=== TASK GOAL ===
Would you copy exactly the lines in the data below from the one that has "institutionally accredited by: Yüksekögretim" through the one that has "reliable 4G LTE", dropping any pictures?
── EXCERPTED DATA ──
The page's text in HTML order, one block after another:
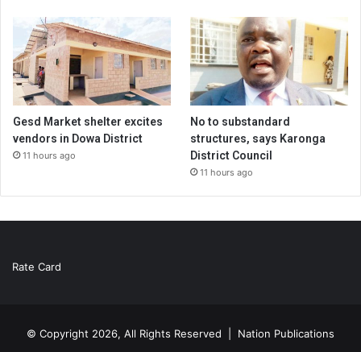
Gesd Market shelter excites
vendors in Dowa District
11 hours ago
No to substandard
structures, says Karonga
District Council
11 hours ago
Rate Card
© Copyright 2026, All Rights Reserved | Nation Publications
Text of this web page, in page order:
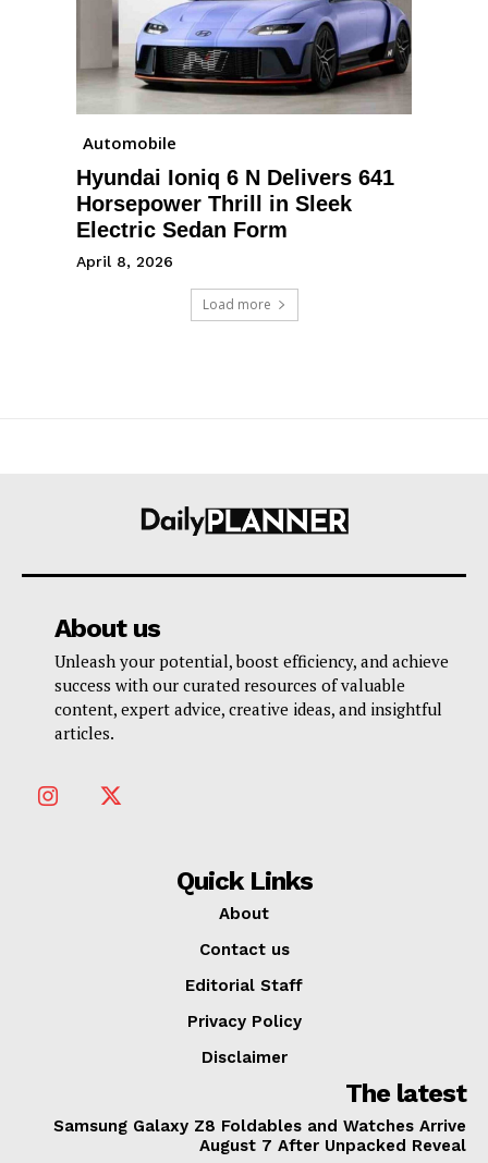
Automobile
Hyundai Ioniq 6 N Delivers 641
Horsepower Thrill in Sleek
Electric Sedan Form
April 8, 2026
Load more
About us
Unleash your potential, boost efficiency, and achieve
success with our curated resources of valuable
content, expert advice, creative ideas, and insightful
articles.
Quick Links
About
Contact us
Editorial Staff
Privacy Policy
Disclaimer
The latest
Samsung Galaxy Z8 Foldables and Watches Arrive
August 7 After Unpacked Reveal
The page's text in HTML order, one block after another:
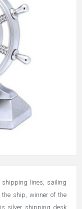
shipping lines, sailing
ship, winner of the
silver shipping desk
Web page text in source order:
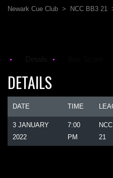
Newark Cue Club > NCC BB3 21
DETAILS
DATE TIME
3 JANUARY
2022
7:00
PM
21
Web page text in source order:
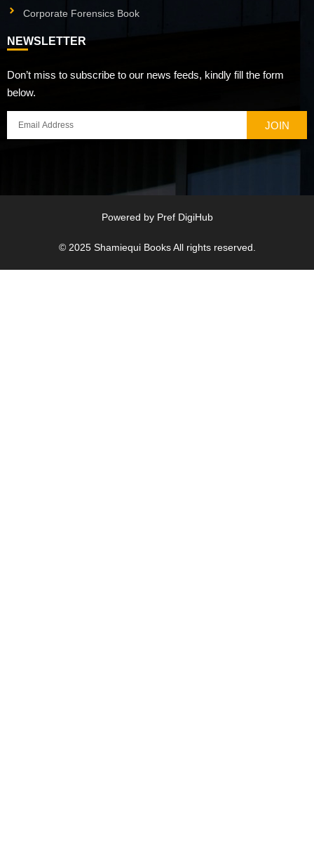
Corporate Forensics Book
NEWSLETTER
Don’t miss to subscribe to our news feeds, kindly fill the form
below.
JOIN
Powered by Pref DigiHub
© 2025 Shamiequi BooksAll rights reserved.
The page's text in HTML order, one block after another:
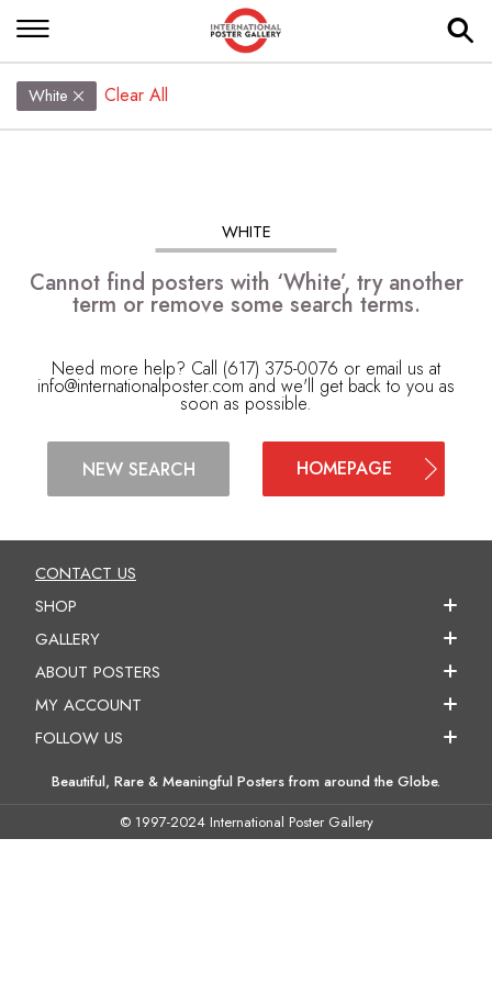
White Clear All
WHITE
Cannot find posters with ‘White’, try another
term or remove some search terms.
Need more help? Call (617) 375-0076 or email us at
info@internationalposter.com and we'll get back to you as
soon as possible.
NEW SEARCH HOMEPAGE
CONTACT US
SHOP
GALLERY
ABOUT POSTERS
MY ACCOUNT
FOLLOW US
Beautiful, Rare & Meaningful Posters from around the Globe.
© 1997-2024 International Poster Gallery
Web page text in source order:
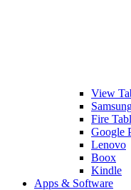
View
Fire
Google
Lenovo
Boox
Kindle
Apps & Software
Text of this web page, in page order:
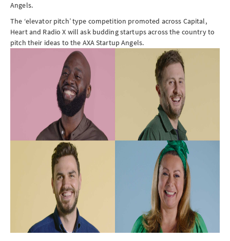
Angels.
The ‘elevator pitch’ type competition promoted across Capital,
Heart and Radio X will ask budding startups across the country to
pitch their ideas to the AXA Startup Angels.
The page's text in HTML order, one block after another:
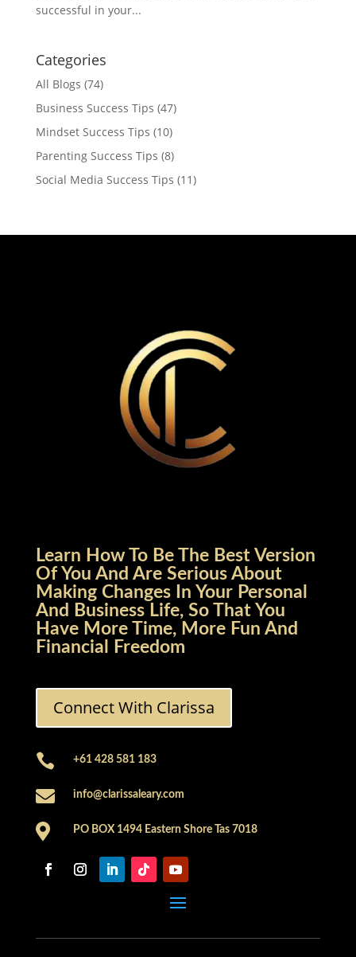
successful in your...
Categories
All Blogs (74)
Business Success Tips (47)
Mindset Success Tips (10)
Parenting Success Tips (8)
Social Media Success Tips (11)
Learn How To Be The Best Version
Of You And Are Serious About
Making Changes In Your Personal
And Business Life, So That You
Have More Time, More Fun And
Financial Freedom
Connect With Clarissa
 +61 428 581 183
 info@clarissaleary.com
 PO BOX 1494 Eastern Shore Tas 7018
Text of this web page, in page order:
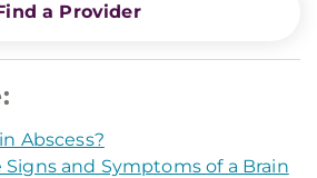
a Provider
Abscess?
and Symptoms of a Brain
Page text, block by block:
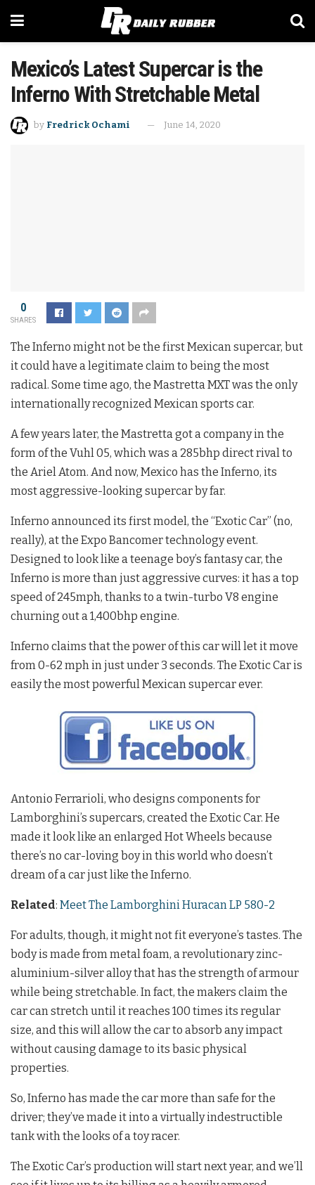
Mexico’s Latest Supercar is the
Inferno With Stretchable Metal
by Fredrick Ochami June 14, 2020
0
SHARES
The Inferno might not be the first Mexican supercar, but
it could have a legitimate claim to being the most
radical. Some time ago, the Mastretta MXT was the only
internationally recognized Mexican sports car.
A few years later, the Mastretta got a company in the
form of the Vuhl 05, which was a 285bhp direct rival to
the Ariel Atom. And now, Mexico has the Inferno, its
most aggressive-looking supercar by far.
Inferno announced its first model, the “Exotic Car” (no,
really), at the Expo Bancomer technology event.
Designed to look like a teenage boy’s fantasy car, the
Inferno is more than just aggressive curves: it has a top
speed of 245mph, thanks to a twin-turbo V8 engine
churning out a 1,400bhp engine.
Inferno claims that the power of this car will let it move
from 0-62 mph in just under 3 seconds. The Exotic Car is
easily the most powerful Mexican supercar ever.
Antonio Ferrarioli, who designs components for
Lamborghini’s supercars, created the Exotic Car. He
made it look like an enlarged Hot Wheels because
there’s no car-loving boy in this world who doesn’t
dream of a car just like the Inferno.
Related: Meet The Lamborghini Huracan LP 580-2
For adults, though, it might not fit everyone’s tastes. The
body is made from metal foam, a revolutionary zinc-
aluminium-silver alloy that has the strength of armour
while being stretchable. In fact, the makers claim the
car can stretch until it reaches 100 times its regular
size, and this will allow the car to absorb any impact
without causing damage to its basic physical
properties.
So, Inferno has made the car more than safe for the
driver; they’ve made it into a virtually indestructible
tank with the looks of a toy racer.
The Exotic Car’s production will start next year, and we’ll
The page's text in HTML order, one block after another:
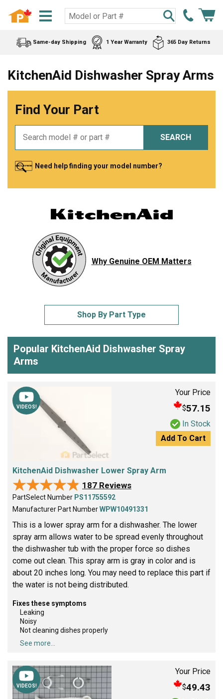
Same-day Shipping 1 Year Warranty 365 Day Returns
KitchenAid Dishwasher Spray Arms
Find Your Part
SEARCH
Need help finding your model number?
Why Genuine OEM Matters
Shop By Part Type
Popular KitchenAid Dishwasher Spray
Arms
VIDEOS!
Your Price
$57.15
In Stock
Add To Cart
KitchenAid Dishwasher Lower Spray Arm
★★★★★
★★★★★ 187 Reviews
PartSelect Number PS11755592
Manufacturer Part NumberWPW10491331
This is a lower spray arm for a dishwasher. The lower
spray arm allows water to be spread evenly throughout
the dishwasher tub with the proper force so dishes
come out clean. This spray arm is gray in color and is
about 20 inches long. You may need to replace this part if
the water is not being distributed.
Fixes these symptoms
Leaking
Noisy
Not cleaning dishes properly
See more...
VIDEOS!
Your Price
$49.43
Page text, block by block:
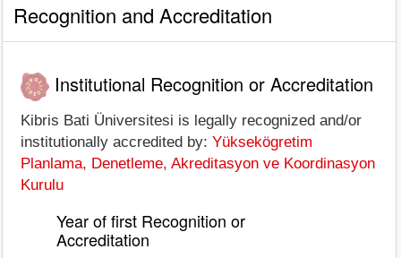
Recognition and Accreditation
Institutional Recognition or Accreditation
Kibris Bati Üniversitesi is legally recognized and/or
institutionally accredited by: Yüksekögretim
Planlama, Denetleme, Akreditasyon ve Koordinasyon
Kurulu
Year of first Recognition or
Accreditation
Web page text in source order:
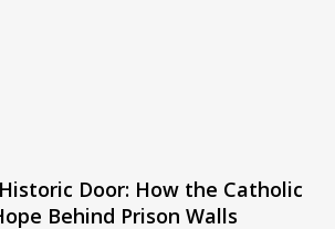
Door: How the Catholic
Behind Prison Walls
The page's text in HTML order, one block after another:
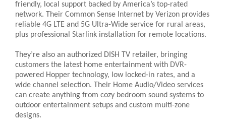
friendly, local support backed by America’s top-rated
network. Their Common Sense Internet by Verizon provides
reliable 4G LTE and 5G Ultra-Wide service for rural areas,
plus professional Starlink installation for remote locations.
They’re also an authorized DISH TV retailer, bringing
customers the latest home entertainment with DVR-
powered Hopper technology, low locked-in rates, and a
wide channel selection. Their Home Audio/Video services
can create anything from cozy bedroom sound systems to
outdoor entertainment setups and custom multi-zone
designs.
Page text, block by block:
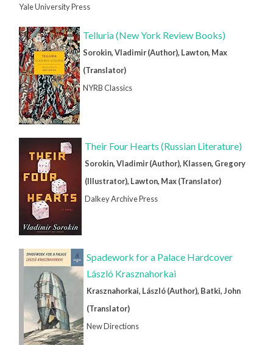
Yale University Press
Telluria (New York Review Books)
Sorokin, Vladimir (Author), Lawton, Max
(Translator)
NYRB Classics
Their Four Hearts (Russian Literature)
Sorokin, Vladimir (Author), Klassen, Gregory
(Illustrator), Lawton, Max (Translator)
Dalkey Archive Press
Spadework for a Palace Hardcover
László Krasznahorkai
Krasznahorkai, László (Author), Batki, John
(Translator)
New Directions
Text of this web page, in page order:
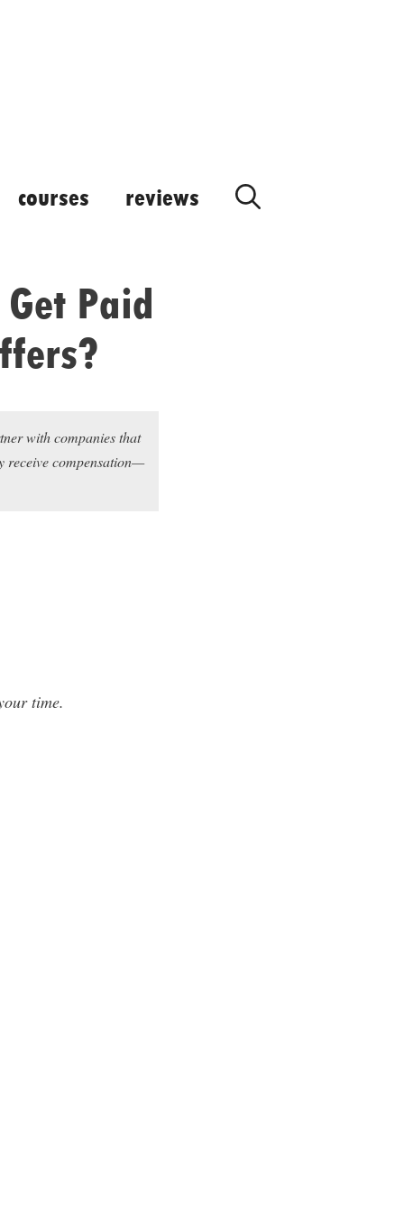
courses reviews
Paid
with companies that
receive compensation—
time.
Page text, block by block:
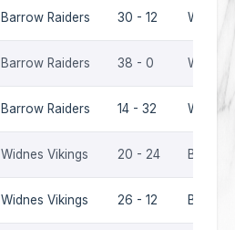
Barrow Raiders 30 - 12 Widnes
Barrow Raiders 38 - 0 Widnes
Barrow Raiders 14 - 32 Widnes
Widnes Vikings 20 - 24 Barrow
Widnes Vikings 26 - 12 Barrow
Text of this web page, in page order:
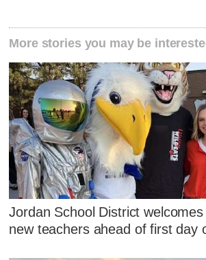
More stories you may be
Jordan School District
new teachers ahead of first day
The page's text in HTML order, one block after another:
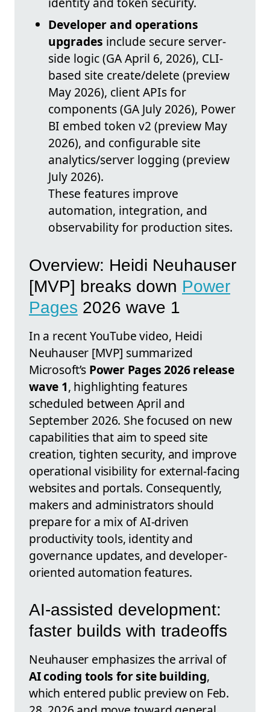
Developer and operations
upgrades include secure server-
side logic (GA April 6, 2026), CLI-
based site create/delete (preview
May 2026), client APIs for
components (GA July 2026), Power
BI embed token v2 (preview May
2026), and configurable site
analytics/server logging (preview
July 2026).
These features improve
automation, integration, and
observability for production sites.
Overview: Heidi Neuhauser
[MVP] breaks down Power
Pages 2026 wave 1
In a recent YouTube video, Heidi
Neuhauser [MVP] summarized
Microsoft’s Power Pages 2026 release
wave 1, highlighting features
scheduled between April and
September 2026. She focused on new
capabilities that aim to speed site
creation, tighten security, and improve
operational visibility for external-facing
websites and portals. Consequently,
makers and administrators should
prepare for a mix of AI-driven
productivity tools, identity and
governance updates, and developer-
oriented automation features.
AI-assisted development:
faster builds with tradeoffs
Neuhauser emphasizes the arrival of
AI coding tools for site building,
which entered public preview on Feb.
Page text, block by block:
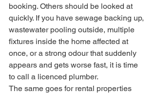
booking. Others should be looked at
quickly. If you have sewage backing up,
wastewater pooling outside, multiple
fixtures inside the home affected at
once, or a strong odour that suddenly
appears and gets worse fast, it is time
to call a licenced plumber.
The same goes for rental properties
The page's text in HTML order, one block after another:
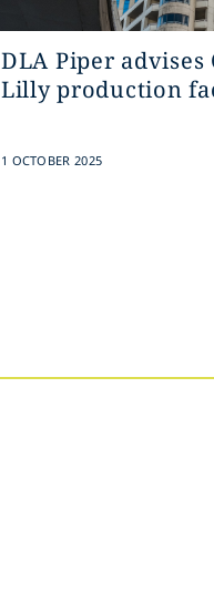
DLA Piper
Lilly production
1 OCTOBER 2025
───
=== FINISHED EXERCISE ===
institutionally accredited by: Yüksekögretim
Planlama, Denetleme, Akreditasyon ve Koordinasyon
Kurulu
Year of first Recognition or
Accreditation
Web page text in source order:
Door: How the Catholic
Behind Prison Walls
The page's text in HTML order, one block after another:
friendly, local support backed by America’s top-rated
network. Their Common Sense Internet by Verizon provides
reliable 4G LTE and 5G Ultra-Wide service for rural areas,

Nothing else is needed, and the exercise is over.